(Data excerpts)
>>>>>

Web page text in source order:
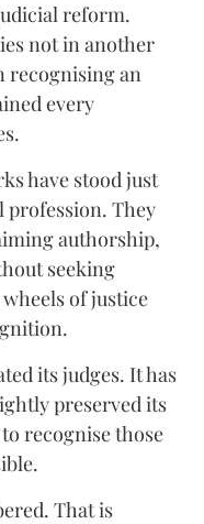
reform.
not in another
recognising an
every
have stood just
profession. They
authorship,
seeking
of justice
its judges. It has
preserved its
recognise those
That is
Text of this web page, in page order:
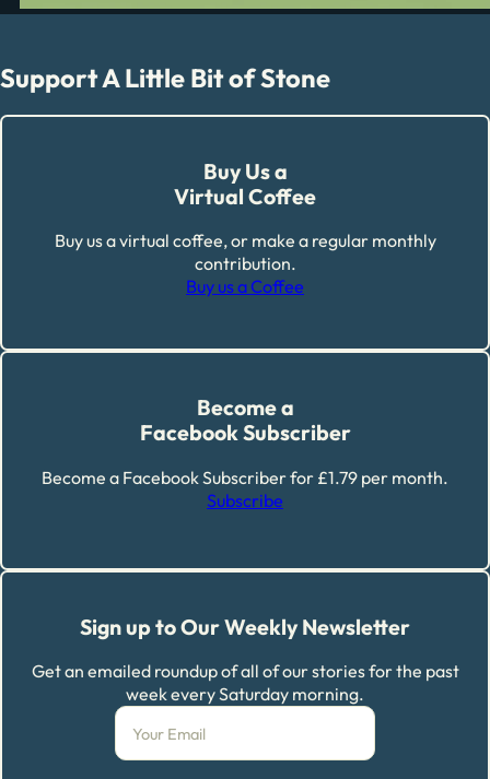
Support A Little Bit of Stone
Buy Us a
Virtual Coffee
Buy us a virtual coffee, or make a regular monthly
contribution.
Buy us a Coffee
Become a
Facebook Subscriber
Become a Facebook Subscriber for £1.79 per month.
Subscribe
Sign up to Our Weekly Newsletter
Get an emailed roundup of all of our stories for the past
week every Saturday morning.

<<<<<

**What to work on**
Every line of the data above is to be set down exactly; the pictures are not.

**Solution to this problem**
Web page text in source order:
reform.
not in another
recognising an
every
have stood just
profession. They
authorship,
seeking
of justice
its judges. It has
preserved its
recognise those
That is
Text of this web page, in page order:
Support A Little Bit of Stone
Buy Us a
Virtual Coffee
Buy us a virtual coffee, or make a regular monthly
contribution.
Buy us a Coffee
Become a
Facebook Subscriber
Become a Facebook Subscriber for £1.79 per month.
Subscribe
Sign up to Our Weekly Newsletter
Get an emailed roundup of all of our stories for the past
week every Saturday morning.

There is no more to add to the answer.